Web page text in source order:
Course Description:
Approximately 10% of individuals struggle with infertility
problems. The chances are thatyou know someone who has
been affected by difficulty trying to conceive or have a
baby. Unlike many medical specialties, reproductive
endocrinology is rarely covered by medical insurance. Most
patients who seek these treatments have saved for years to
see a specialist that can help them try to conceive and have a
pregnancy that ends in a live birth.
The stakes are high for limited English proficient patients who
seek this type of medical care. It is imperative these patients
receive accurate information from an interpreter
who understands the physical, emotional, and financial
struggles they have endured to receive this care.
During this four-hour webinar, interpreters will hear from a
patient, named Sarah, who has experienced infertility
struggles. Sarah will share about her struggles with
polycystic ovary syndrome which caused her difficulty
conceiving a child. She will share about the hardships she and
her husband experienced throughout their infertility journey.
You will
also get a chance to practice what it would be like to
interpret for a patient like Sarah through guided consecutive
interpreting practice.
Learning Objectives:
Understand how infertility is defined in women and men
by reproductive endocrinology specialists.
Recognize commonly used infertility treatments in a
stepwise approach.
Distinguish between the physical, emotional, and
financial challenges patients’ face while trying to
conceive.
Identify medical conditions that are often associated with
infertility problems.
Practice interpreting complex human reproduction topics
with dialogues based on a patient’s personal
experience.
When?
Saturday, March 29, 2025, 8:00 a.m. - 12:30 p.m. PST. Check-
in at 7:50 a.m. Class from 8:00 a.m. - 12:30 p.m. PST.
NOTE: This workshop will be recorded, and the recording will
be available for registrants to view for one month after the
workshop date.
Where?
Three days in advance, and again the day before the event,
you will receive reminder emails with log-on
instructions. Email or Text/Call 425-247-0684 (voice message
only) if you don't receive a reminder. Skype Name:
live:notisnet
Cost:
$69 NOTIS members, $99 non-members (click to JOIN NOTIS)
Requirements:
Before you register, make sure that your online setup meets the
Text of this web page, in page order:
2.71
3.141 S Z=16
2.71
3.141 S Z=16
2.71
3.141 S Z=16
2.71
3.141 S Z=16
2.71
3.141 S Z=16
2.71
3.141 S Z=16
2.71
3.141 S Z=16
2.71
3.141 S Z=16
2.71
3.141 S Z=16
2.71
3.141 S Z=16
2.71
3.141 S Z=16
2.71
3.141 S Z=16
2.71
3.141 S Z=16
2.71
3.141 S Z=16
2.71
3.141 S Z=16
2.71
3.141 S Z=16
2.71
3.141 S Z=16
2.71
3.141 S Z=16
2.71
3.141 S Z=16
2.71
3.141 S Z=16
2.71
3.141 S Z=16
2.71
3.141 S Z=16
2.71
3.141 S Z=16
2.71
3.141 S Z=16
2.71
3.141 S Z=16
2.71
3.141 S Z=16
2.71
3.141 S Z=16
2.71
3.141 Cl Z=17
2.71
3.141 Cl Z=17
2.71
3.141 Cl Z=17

- Task description: Each line in the records that carries "care" must be copied out.

- Task result:
seek this type of medical care. It is imperative these patients
struggles they have endured to receive this care.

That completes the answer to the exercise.